Their objection “complies with the law,” said Vice President Mike Pence, the president of the Senate during the Joint Session of Congress.
Gosar said that the GOP representatives and a senator objected “on the ground that they were not under all of the known circumstances, regularly given.”
Sen. Ted Cruz (R-Texas) stood on the floor as the GOP senator who objected to Arizona’s votes. Sen. Roger Marshall (R-Kan.) said he would join in Arizona’s electoral objection. Marshall also said he’ll object to the electoral votes in Georgia and Pennsylvania, according to CNN. “That’s absolutely correct,” he told the network about objecting to those three states.
Gosar and Cruz were met with a standing ovation from what appeared to be GOP House members.
Pence then ordered the two chambers of Congress to carry out a debate on the votes in Arizona. A several-hour debate is scheduled on the state’s electoral votes before a simple majority vote is to be held.
Senate Majority Leader Mitch McConnell (R-Ky.), on the Senate floor, rebuked President Trump’s claims that the election was stolen from him and the GOP lawmakers’ objections, claiming that it will “damage our republic forever.” McConnell stated that “over and over, the courts rejected these claims,” including judges Trump nominated.
Before the session started, Pence released a statement through his office that the Constitution prevents him from rejecting electoral votes, responding to growing pressure from President Donald Trump and other Republicans that he should take action. Some legal experts have said it’s not within the purview of Pence’s office to reject electoral slates.
“It is my considered judgment that my oath to support and defend the Constitution constrains me from claiming unilateral authority to determine which electoral votes should be counted and which should not,” said the vice president.
Earlier in the week, Brooks said he signed objections to Arizona, Pennsylvania, Georgia, Wisconsin, Nevada, and Michigan.

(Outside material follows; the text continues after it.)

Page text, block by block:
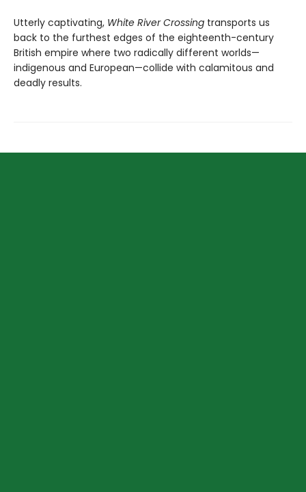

Over the past weekend, Cruz and about 10 other senators said they would lodge objections to the electoral votes for key states.

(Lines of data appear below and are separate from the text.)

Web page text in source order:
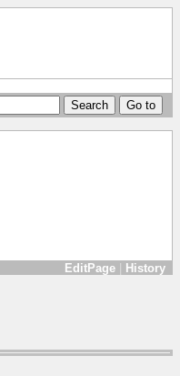
EditPage History
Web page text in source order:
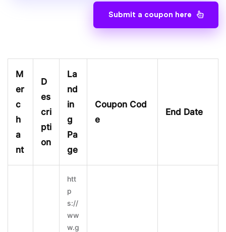
Submit a coupon here
M
er
c
h
a
nt
D
es
cri
pti
on
La
nd
in
g
Pa
ge
Coupon Cod
e
End Date
htt
p
s://
ww
w.g

“I think we in Congress have an obligation to do something about that; we have an obligation to protect the integrity of the democratic system,” he told Fox Business on Sunday, referring to numerous allegations of election fraud and irregularities. The Republican senator noted that numerous Americans do not believe the Nov. 3 presidential election results were valid as Trump and his team have called for courts and state legislatures to overturn key states’ electoral results.
“We have an obligation to the voters,” he said Sunday, adding that senators “have an obligation to the Constitution to ensure that this election was lawful.”
The move is not supported by all Republican lawmakers. The Senate’s No. 2 Republican, Majority Whip John Thune (R-S.D.), told reporters in December that their effort would most likely fail, while Sen. Mitt Romney (R-Utah) said over the past weekend the objection is an “egregious ploy.”